More on proofs

[ciphergoth]

Some really interesting answers on what proofs you know. The most common proofs people mention are the ones I name, plus Cantor's diagonalisation argument that |R| > |N| - cool. More specific comments follow.

wildbadger -- product of two compact spaces is compact

A strong opening! I looked it up and found Tychonoff's Theorem - looks interesting.

cryptodragon -- A number of them from crypto stuff

Interesting, name us a favourite?

simple_epiphany -- As a third-year maths student, I'm required to know quite a lot of them, but the one for the Bolzano-Weierstrass theorem is quite nice.

Bolzano–Weierstrass theorem on Wikipedia. I think I could remember that proof. Cool, thanks!

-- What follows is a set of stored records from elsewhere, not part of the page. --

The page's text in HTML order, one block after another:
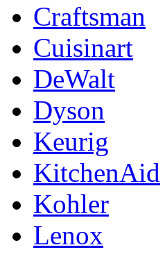
Craftsman
Cuisinart
DeWalt
Dyson
Keurig
KitchenAid
Kohler
Lenox
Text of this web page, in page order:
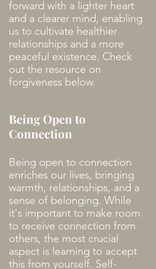
forward with a lighter heart
and a clearer mind, enabling
us to cultivate healthier
relationships and a more
peaceful existence. Check
out the resource on
forgiveness below.
Being Open to
Connection
Being open to connection
enriches our lives, bringing
warmth, relationships, and a
sense of belonging. While
it's important to make room
to receive connection from
others, the most crucial
aspect is learning to accept
this from yourself. Self-

aegidian -- Cantor's Diagonalisation, proving there are as many rational numbers as there are integers.

Ah, the proof that |Q| = |N| rather than the proof that |R| > |N|?

olethros -- Maybe I lied. I can prove (by recursion) that all marbles in the world are the same colour.

I know that proof :-) Oh go on, there must be a *valid* proof you like!

keirf -- Bolzano-Weierstrass theorem - every bounded sequence in R{n} has a convergent subsequence

A second showing for this theorem!

ajva -- that 0.999...=1

Don't you need to get into the construction of the real numbers to explain this one?

ergotia -- The infinite number of primes/hotel at the end of the universe one

Two proofs for the price of one :-)

nikolasco -- irrationality of sqrt(2) (fundamental theorem of arithmetic, even/odd, well-ordered)

What proofs are you referring to with "even/odd, well-ordered"?

Thanks all, please keep commenting :-)

Comments

Irrationality of sqrt(2)

[nikolasco.livejournal.com]

Hopefully I wrote these without errors:

even/odd:

1. sqrt(2) = p/q for some integers p and q that are relatively prime (i.e. smallest reduced form)
2. 2 = p²/q²
3. p² = 2q²
4. note: p is clearly even, so q must be odd (by our premise)
5. note that the square of an even integer must be of the form 4k for some integer k . So, we can substitute: 4k = 2q²
6. 2k = q² , clearly q is even as well (contradiction)

well-ordering:

1. sqrt(2)*q = p for some integers p and q . w.l.o.g. let q by the smallest such integer
2. note that 1 < sqrt(2) < 2
3. so: sqrt(2) - 1 < 1
4. multiply both sides by q: (sqrt(2) - 1)*q < q
5. distribute: sqrt(2)*q - q
6. let: sqrt(2)*q - q = s where s is an integer
7. s*sqrt(2) is also an integer:
   1. s*sqrt(2) = (sqrt(2)*q - q)*sqrt(2)
   2. distribute: s*sqrt(2) = sqrt(2)*q*sqrt(2) - q*sqrt(2)
   3. simplify: s*sqrt(2) = 2*q - q*sqrt(2)
   4. substitute: s*sqrt(2) = 2*q - p
8. So s is both smaller than q and s*sqrt(2) is an integer. This violates our assumption that q was the smallest such integer.

Re: Irrationality of sqrt(2)

[ciphergoth.livejournal.com]

Ah, I misunderstood what you were saying - I had thought you were listing four different things you knew proofs for, but you were referring to three different proofs of that one thing that so troubled Pythagoras. Thanks! I didn't know that last one, it's neat.